What is needed: From first line to last, print the records exactly, but leave out the pictures.

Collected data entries
********************
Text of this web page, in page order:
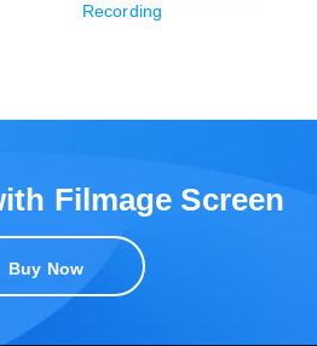
Recording
Filmage Screen
Buy Now
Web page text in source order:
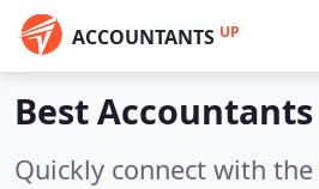
ACCOUNTANTS UP
Best
Quickly connect with
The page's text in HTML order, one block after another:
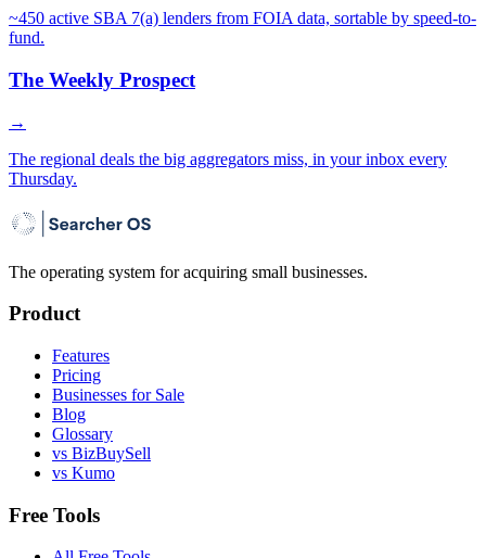
~450 active SBA 7(a) lenders from FOIA data, sortable by speed-to-
fund.
The Weekly Prospect
→
The regional deals the big aggregators miss, in your inbox every
Thursday.
The operating system for acquiring small businesses.
Product
Features
Pricing
Businesses for Sale
Blog
Glossary
vs BizBuySell
vs Kumo
Free Tools
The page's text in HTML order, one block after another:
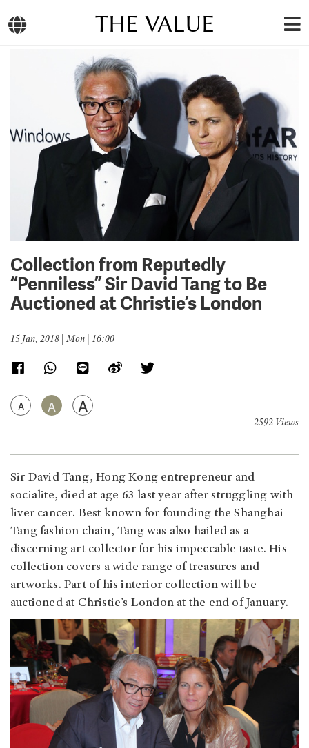
THE VALUE
Collection from Reputedly
“Penniless” Sir David Tang to Be
Auctioned at Christie’s London
15 Jan, 2018 | Mon | 16:00
A A A
2592 Views
Sir David Tang, Hong Kong entrepreneur and
socialite, died at age 63 last year after struggling with
liver cancer. Best known for founding the Shanghai
Tang fashion chain, Tang was also hailed as a
discerning art collector for his impeccable taste. His
collection covers a wide range of treasures and
artworks. Part of his interior collection will be
auctioned at Christie’s London at the end of January.
********************
Answer space:
Text of this web page, in page order:
Recording
Filmage Screen
Buy Now
Web page text in source order:
ACCOUNTANTS UP
Best
Quickly connect with
The page's text in HTML order, one block after another:
~450 active SBA 7(a) lenders from FOIA data, sortable by speed-to-
fund.
The Weekly Prospect
→
The regional deals the big aggregators miss, in your inbox every
Thursday.
The operating system for acquiring small businesses.
Product
Features
Pricing
Businesses for Sale
Blog
Glossary
vs BizBuySell
vs Kumo
Free Tools
The page's text in HTML order, one block after another:
THE VALUE
Collection from Reputedly
“Penniless” Sir David Tang to Be
Auctioned at Christie’s London
15 Jan, 2018 | Mon | 16:00
A A A
2592 Views
Sir David Tang, Hong Kong entrepreneur and
socialite, died at age 63 last year after struggling with
liver cancer. Best known for founding the Shanghai
Tang fashion chain, Tang was also hailed as a
discerning art collector for his impeccable taste. His
collection covers a wide range of treasures and
artworks. Part of his interior collection will be
auctioned at Christie’s London at the end of January.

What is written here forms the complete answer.